What to produce - An exact copy of every entry is the answer here, with no pictures.

Supplied records -
────────────────
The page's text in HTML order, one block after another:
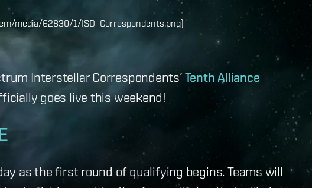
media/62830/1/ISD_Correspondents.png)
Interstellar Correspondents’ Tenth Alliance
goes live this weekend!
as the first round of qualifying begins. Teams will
────────────────
Your response -
The page's text in HTML order, one block after another:
media/62830/1/ISD_Correspondents.png)
Interstellar Correspondents’ Tenth Alliance
goes live this weekend!
as the first round of qualifying begins. Teams will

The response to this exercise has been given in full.